Records to process =
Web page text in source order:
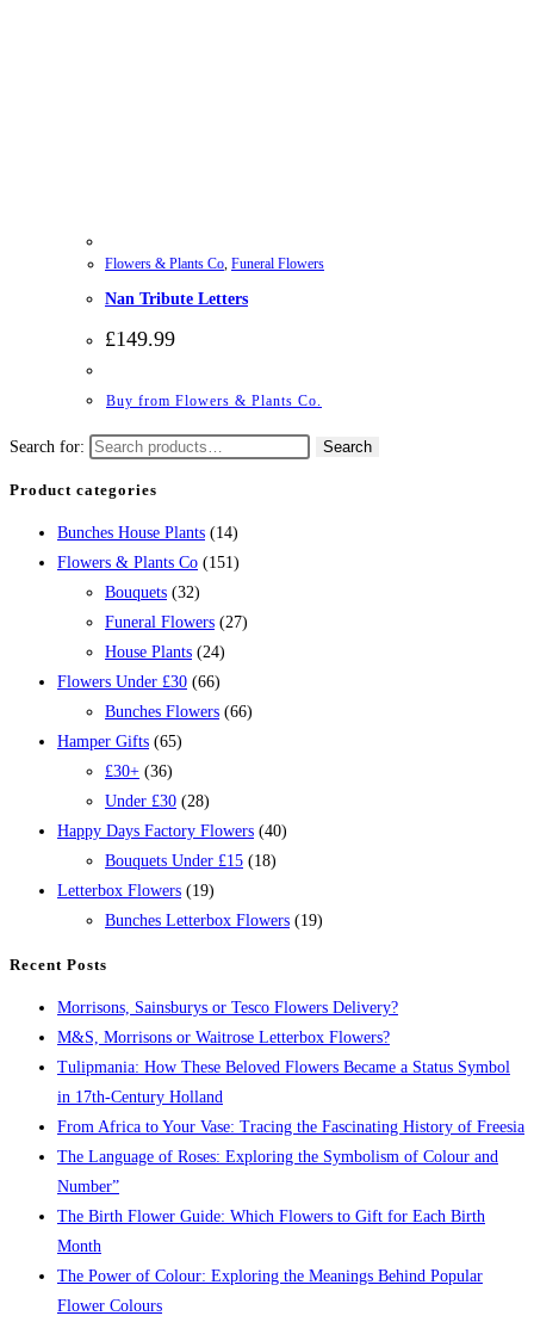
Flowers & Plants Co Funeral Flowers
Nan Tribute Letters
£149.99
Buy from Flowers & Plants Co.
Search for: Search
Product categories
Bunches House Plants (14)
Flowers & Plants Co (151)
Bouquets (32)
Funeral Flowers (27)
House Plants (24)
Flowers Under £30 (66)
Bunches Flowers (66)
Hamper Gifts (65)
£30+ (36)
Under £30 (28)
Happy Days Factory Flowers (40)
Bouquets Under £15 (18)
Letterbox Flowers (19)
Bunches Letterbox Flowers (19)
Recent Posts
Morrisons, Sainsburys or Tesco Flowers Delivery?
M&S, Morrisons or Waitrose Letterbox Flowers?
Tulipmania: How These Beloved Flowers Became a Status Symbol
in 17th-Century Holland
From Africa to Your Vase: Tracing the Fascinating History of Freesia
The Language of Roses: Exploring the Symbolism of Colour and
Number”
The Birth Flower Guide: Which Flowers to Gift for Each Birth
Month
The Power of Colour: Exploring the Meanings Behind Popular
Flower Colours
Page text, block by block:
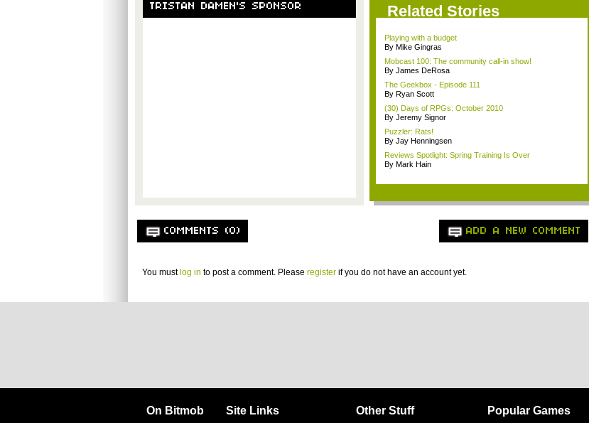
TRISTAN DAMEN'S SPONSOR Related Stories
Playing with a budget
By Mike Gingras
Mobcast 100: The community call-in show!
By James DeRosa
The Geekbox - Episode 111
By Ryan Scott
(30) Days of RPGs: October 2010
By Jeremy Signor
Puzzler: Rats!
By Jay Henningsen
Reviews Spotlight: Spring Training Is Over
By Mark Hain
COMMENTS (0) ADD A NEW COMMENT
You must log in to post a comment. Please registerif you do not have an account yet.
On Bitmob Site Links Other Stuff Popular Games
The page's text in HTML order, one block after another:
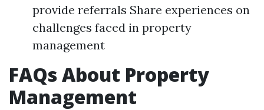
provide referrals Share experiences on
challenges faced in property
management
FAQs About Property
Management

Try it = Reproduce the span beginning at the line with "Buy from Flowers & Plants Co." and ending at the last line of the entries above, inclusive, exactly as it stands. Exclude the pictures.

Finished task =
Buy from Flowers & Plants Co.
Search for: Search
Product categories
Bunches House Plants (14)
Flowers & Plants Co (151)
Bouquets (32)
Funeral Flowers (27)
House Plants (24)
Flowers Under £30 (66)
Bunches Flowers (66)
Hamper Gifts (65)
£30+ (36)
Under £30 (28)
Happy Days Factory Flowers (40)
Bouquets Under £15 (18)
Letterbox Flowers (19)
Bunches Letterbox Flowers (19)
Recent Posts
Morrisons, Sainsburys or Tesco Flowers Delivery?
M&S, Morrisons or Waitrose Letterbox Flowers?
Tulipmania: How These Beloved Flowers Became a Status Symbol
in 17th-Century Holland
From Africa to Your Vase: Tracing the Fascinating History of Freesia
The Language of Roses: Exploring the Symbolism of Colour and
Number”
The Birth Flower Guide: Which Flowers to Gift for Each Birth
Month
The Power of Colour: Exploring the Meanings Behind Popular
Flower Colours
Page text, block by block:
TRISTAN DAMEN'S SPONSOR Related Stories
Playing with a budget
By Mike Gingras
Mobcast 100: The community call-in show!
By James DeRosa
The Geekbox - Episode 111
By Ryan Scott
(30) Days of RPGs: October 2010
By Jeremy Signor
Puzzler: Rats!
By Jay Henningsen
Reviews Spotlight: Spring Training Is Over
By Mark Hain
COMMENTS (0) ADD A NEW COMMENT
You must log in to post a comment. Please registerif you do not have an account yet.
On Bitmob Site Links Other Stuff Popular Games
The page's text in HTML order, one block after another:
provide referrals Share experiences on
challenges faced in property
management
FAQs About Property
Management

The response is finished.